• WHAT THE TASK REQUIRES
An exact copy of the entries below is needed, with every picture left out.

• PROVIDED ENTRIES
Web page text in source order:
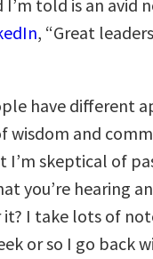
I’m told is an avid
, “Great
have different
wisdom and
I’m skeptical of
you’re hearing
I take lots of
or so I go back
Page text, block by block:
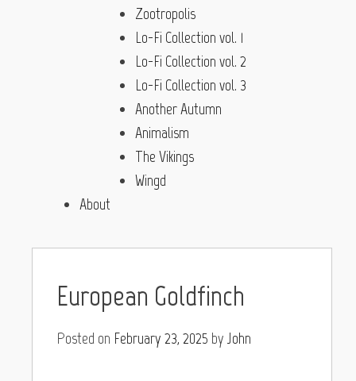
Zootropolis
Lo-Fi Collection vol. 1
Lo-Fi Collection vol. 2
Lo-Fi Collection vol. 3
Another Autumn
Animalism
The Vikings
Wingd
About
European Goldfinch
Posted on February 23, 2025 by John
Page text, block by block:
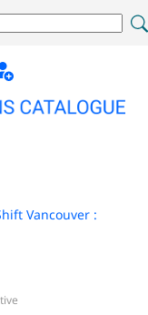
Vancouver :
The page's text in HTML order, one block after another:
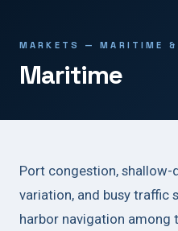
MARKETS — MARITIME &
Maritime
Port congestion,
variation, and busy traffic
harbor navigation among
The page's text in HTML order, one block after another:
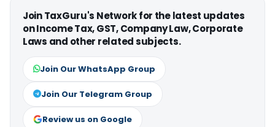
Join TaxGuru's Network for the latest updates
on Income Tax, GST, Company Law, Corporate
Laws and other related subjects.
Join Our WhatsApp Group
Join Our Telegram Group
Review us on Google
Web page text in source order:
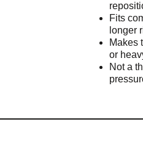
Fits
longer
Makes
or
Not a
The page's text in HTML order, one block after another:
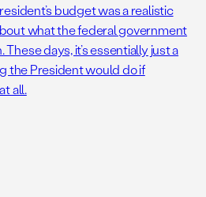
budget was a realistic
what the federal government
days, it’s essentially just a
the President would do if
all.
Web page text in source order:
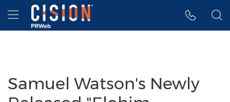
Accessibility Statement
Skip Navigation
Hamburger menu
Samuel Watson's Newly
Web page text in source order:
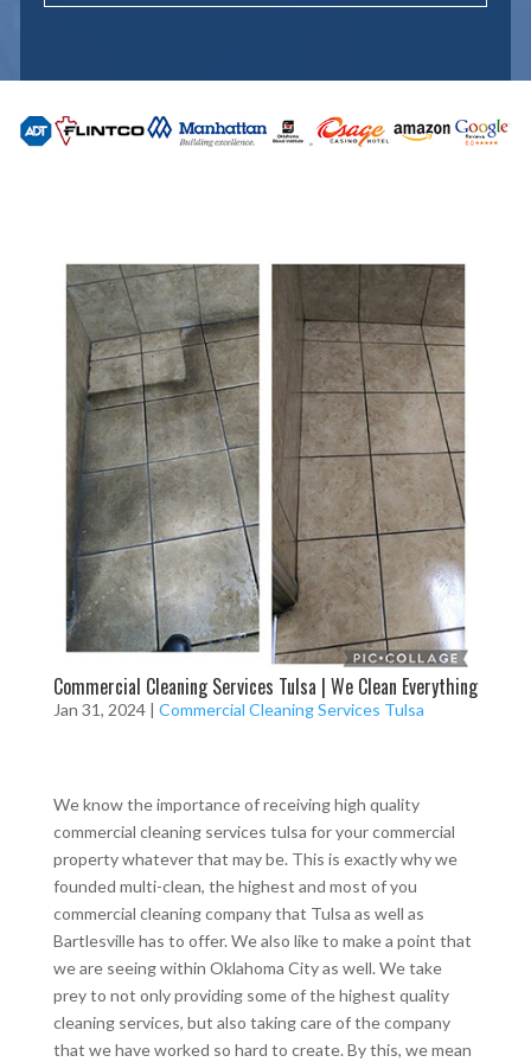
Commercial Cleaning Services Tulsa | We Clean Everything
Jan 31, 2024| Commercial Cleaning Services Tulsa
We know the importance of receiving high quality
commercial cleaning services tulsa for your commercial
property whatever that may be. This is exactly why we
founded multi-clean, the highest and most of you
commercial cleaning company that Tulsa as well as
Bartlesville has to offer. We also like to make a point that
we are seeing within Oklahoma City as well. We take
prey to not only providing some of the highest quality
cleaning services, but also taking care of the company
that we have worked so hard to create. By this, we mean
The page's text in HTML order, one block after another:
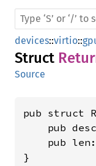
devices::virtio::
Struct
Source
pub struct
pub
    pub len:
}
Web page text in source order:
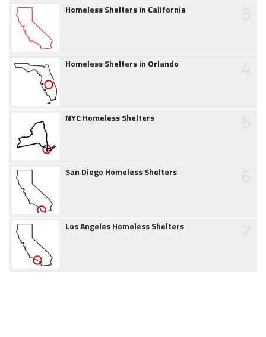
Homeless Shelters in California
Homeless Shelters in Orlando
NYC Homeless Shelters
San Diego Homeless Shelters
Los Angeles Homeless Shelters
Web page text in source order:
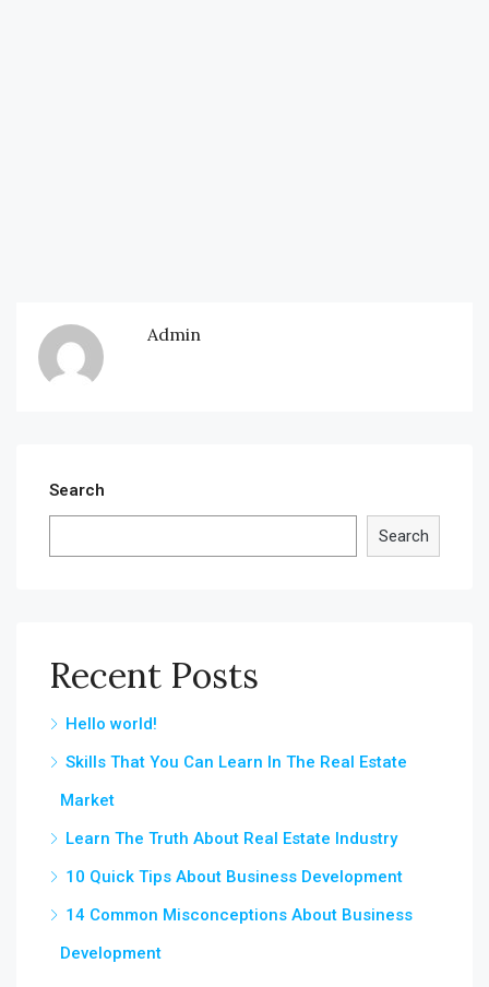
Admin
Search
Search
Recent Posts
Hello world!
Skills That You Can Learn In The Real Estate
Market
Learn The Truth About Real Estate Industry
10 Quick Tips About Business Development
14 Common Misconceptions About Business
Development

• FINAL ANSWER
Web page text in source order:
I’m told is an avid
, “Great
have different
wisdom and
I’m skeptical of
you’re hearing
I take lots of
or so I go back
Page text, block by block:
Zootropolis
Lo-Fi Collection vol. 1
Lo-Fi Collection vol. 2
Lo-Fi Collection vol. 3
Another Autumn
Animalism
The Vikings
Wingd
About
European Goldfinch
Posted on February 23, 2025 by John
Page text, block by block:
Vancouver :
The page's text in HTML order, one block after another:
MARKETS — MARITIME &
Maritime
Port congestion,
variation, and busy traffic
harbor navigation among
The page's text in HTML order, one block after another:
Join TaxGuru's Network for the latest updates
on Income Tax, GST, Company Law, Corporate
Laws and other related subjects.
Join Our WhatsApp Group
Join Our Telegram Group
Review us on Google
Web page text in source order:
Fits
longer
Makes
or
Not a
The page's text in HTML order, one block after another:
budget was a realistic
what the federal government
days, it’s essentially just a
the President would do if
all.
Web page text in source order:
Accessibility Statement
Skip Navigation
Hamburger menu
Samuel Watson's Newly
Web page text in source order:
Commercial Cleaning Services Tulsa | We Clean Everything
Jan 31, 2024| Commercial Cleaning Services Tulsa
We know the importance of receiving high quality
commercial cleaning services tulsa for your commercial
property whatever that may be. This is exactly why we
founded multi-clean, the highest and most of you
commercial cleaning company that Tulsa as well as
Bartlesville has to offer. We also like to make a point that
we are seeing within Oklahoma City as well. We take
prey to not only providing some of the highest quality
cleaning services, but also taking care of the company
that we have worked so hard to create. By this, we mean
The page's text in HTML order, one block after another:
devices::virtio::
Struct
Source
pub struct
pub
    pub len:
}
Web page text in source order:
Homeless Shelters in California
Homeless Shelters in Orlando
NYC Homeless Shelters
San Diego Homeless Shelters
Los Angeles Homeless Shelters
Web page text in source order:
Admin
Search
Search
Recent Posts
Hello world!
Skills That You Can Learn In The Real Estate
Market
Learn The Truth About Real Estate Industry
10 Quick Tips About Business Development
14 Common Misconceptions About Business
Development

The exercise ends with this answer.